Neil Willey

Personal information
- Full name: Neil Edward Willey
- Nationality: British
- Born: 11 September 1976 (age 49) Enfield, Greater London, England
- Height: 1.85 m (6 ft 1 in)
- Weight: 80 kg (176 lb)

Sport
- Sport: Swimming
- Strokes: Backstroke

Medal record
Men's swimming
Representing Great Britain
World Championships (SC)
| Silver medal – second place | 1995 Rio de Janeiro | 100 m backstroke |
| Bronze medal – third place | 1999 Hong Kong | 4×100 m medley |
| Bronze medal – third place | 2000 Athens | 4×100 m medley |
European Championships (SC)
| Bronze medal – third place | 1996 Riesa | 4×50 m medley |
| Bronze medal – third place | 1999 Lisbon | 4×50 m medley |
Representing England
Commonwealth Games
| Bronze medal – third place | 1998 Kuala Lumpur | 4×100 m medley |

= Neil Willey =

British swimmer

Neil Edward Willey (born 11 September 1976) is a male former international backstroke swimmer from England.

==Swimming career==
Willey represented Great Britain twice at the Summer Olympics: in 1996 (Atlanta, Georgia) and 2000 (Sydney, Australia).

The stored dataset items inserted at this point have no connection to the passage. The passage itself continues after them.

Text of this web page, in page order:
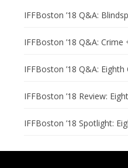
IFFBoston ’18 Q&A:
IFFBoston ’18 Q&A:
IFFBoston ’18 Q&A: Eighth
IFFBoston ’18 Review:
IFFBoston ’18 Spotlight:
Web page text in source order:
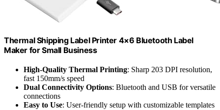
Thermal Shipping Label Printer 4×6 Bluetooth Label
Maker for Small Business
High-Quality Thermal Printing: Sharp 203 DPI resolution,
fast 150mm/s speed
Dual Connectivity Options: Bluetooth and USB for versatile
connections
Easy to Use: User-friendly setup with customizable templates
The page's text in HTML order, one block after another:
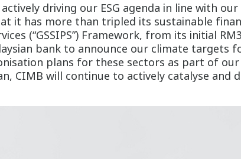
driving our ESG agenda in line with
it has more than tripled its sustainable
(“GSSIPS”) Framework, from its initial
bank to announce our climate targets
plans for these sectors as part of
CIMB will continue to actively catalyse
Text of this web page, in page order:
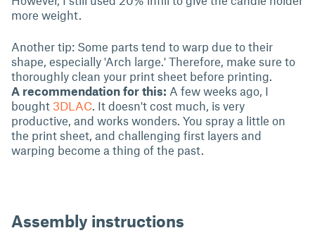
more weight.
Another tip: Some parts tend to warp due to their
shape, especially 'Arch large.' Therefore, make sure to
thoroughly clean your print sheet before printing.
A recommendation for this: A few weeks ago, I
bought 3DLAC . It doesn't cost much, is very
productive, and works wonders. You spray a little on
the print sheet, and challenging first layers and
warping become a thing of the past.
Assembly instructions
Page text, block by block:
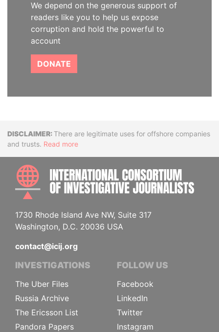
We depend on the generous support of
readers like you to help us expose
corruption and hold the powerful to
account
DONATE
DisclaimerThere are legitimate uses for offshore companies
and trusts. Read more
1730 Rhode Island Ave NW, Suite 317
Washington, D.C. 20036 USA
contact@icij.org
INVESTIGATIONS
The Uber Files
Russia Archive
The Ericsson List
Pandora Papers
FOLLOW US
Facebook
LinkedIn
Twitter
Instagram
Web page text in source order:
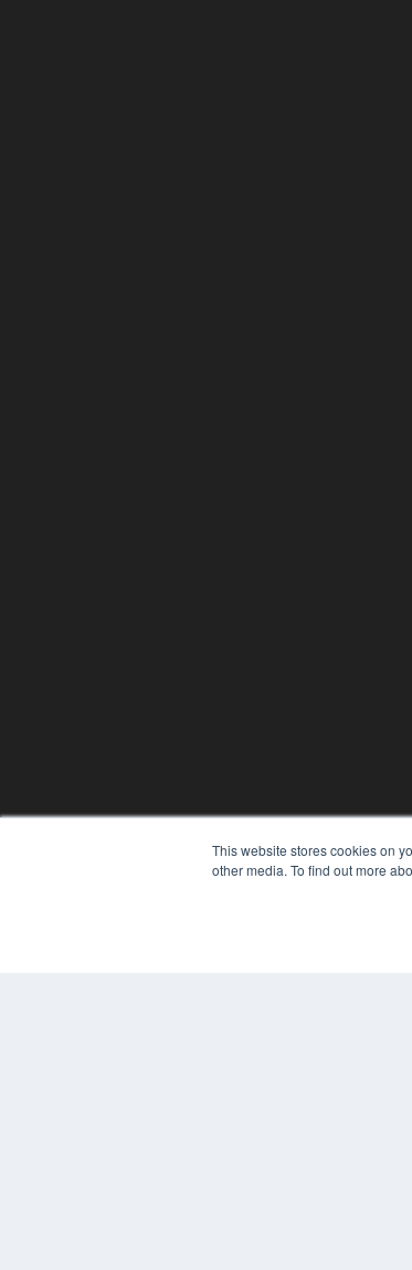
This website stores cookies on
other media. To find out more

He represented England principally in the backstroke events but also won a silver medal in the 4 x 100 metres medley relay event, at the 1998 Commonwealth Games in Kuala Lumpur, Malaysia.

Willey won several medals (silver and bronze) in the 1990s as a member of the British short course (25 m) relay teams. At the ASA National British Championships he won the 50 metres backstroke title three times (1995, 1997, 2001) and the 100 metres backstroke title twice (1995, 1997).